Ils nous ont frappés au cœur, ils nous ont apporté "livre-sse" ce sont nos livres à vivre, nos livres de vie, nos livres à vie. Voyage d’été en douze étapes dans la "bouquintessence" des rédacteurs littéraires d’aVoir-aLire.
"Des livres paraissent et transforment la vie de leur auteur [...], mais aussi celle des lecteurs, parfois". Cette réflexion de Salman Rushdie me frappe par son évidence. Le dernier soupir du Maure est son pied de nez aux fanatiques, et à mon échelle, un révélation.
J’ai onze ans quand Isabelle Adjani lit un passage des Versets sataniques à la remise des Césars. Je ne comprends pas tout bien sûr, le verbe de Rushdie est difficile mais l’instant est saisissant : cette émotion qui fige l’assemblée reste gravée dans ma mémoire. Je ne sais plus comment je me procure le roman : mais les premières pages sont décourageantes quand on a une douzaine d’années. J’abandonne. Le livre retourne à sa propriétaire et puis j’oublie Rushdie... Momentanément.
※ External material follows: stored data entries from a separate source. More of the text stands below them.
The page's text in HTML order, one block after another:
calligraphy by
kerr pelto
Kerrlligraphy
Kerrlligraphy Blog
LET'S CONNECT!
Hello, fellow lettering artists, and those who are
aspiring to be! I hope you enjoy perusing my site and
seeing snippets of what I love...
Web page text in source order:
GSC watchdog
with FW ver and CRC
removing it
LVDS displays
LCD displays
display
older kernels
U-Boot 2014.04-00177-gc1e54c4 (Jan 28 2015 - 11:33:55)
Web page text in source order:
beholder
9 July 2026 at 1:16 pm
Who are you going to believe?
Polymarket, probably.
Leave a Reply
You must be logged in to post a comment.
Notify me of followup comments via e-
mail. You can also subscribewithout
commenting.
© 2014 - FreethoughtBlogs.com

L’émoi médiatique suscité par la fatwa retombe.
C’est le hasard qui remet Salman Rushdie sur ma route alors que je rentre à la fac : Le dernier soupir du Maure traîne sur une étagère chez des amis... Le nom sonne dans ma tête comme un défi. J’emprunte le livre : c’est le seul que je n’ai jamais rendu...
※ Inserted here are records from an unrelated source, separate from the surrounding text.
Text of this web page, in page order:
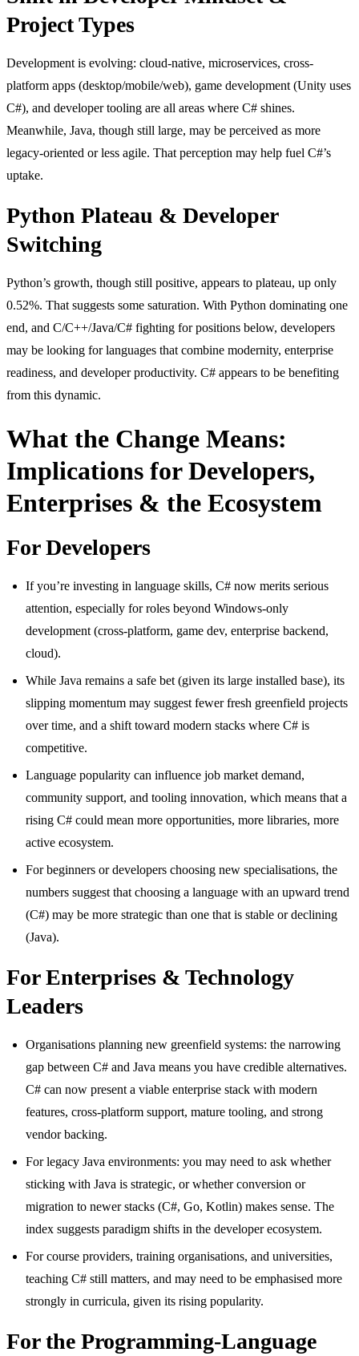
Project Types
Development is evolving: cloud-native, microservices, cross-
platform apps (desktop/mobile/web), game development (Unity uses
C#), and developer tooling are all areas where C# shines.
Meanwhile, Java, though still large, may be perceived as more
legacy-oriented or less agile. That perception may help fuel C#’s
uptake.
Python Plateau & Developer
Switching
Python’s growth, though still positive, appears to plateau, up only
0.52%. That suggests some saturation. With Python dominating one
end, and C/C++/Java/C# fighting for positions below, developers
may be looking for languages that combine modernity, enterprise
readiness, and developer productivity. C# appears to be benefiting
from this dynamic.
What the Change Means:
Implications for Developers,
Enterprises & the Ecosystem
For Developers
If you’re investing in language skills, C# now merits serious
attention, especially for roles beyond Windows-only
development (cross-platform, game dev, enterprise backend,
cloud).
While Java remains a safe bet (given its large installed base), its
slipping momentum may suggest fewer fresh greenfield projects
over time, and a shift toward modern stacks where C# is
competitive.
Language popularity can influence job market demand,
community support, and tooling innovation, which means that a
rising C# could mean more opportunities, more libraries, more
active ecosystem.
For beginners or developers choosing new specialisations, the
numbers suggest that choosing a language with an upward trend
(C#) may be more strategic than one that is stable or declining
(Java).
For Enterprises & Technology
Leaders
Organisations planning new greenfield systems: the narrowing
gap between C# and Java means you have credible alternatives.
C# can now present a viable enterprise stack with modern
features, cross-platform support, mature tooling, and strong
vendor backing.
For legacy Java environments: you may need to ask whether
sticking with Java is strategic, or whether conversion or
migration to newer stacks (C#, Go, Kotlin) makes sense. The
index suggests paradigm shifts in the developer ecosystem.
For course providers, training organisations, and universities,
teaching C# still matters, and may need to be emphasised more
strongly in curricula, given its rising popularity.
For the Programming-Language

Ecrit en 1995, Le dernier soupir du Maure retrace l’histoire de la dynastie des Gama-Zogoiby. Moraes Zogoiby, le Maure, est le rassembleur des souvenirs de quatre générations d’une famille juive aux destins fascinants. Atteint d’une étrange maladie qui le fait vieillir deux fois plus vite que les autres, il entame un compte à rebours vertigineux depuis ses grands-parents forcés de quitter l’Espagne pour Cochin, au sud de l’Inde jusqu’à Aurora, la mère du narrateur, l’artiste démoniaque de Bombay. Il est impossible de rentrer davantage dans les détails de ce roman fleuve : Le dernier soupir du Maure est la densité faite livre, un roman démesuré à l’image de cette famille. Il est une incarnation de la littérature car il contient - pour reprendre les propres mots de Moraes - "des déchirures familiales, des morts prématurées, des amours contrariées, des passions folles, des poitrines faibles, du pouvoir, de l’argent, des séductions et des mystères de l’art encore plu douteux moralement..."
La profusion des mots, le rythme effréné du récit de ce narrateur à bout de souffle ont déterminé mes goûts littéraires. Le dernier soupir du Maure est la pierre angulaire de mon rapport à la littérature : le Livre comme métaphore de la vie. Une quête frénétique de sens, un goût insatiable pour l’existence malgré ses drames, une boulimie de tout connaître... que seule une écriture exubérante comme l’est celle de Salman Rushdie peut appréhender. Les mots avec lesquels Pierre Assouline concluait chacun de ses éditoriaux de la revue Lire prennent ainsi tout leur sens : "Et c’est ainsi que Rushdie est grand".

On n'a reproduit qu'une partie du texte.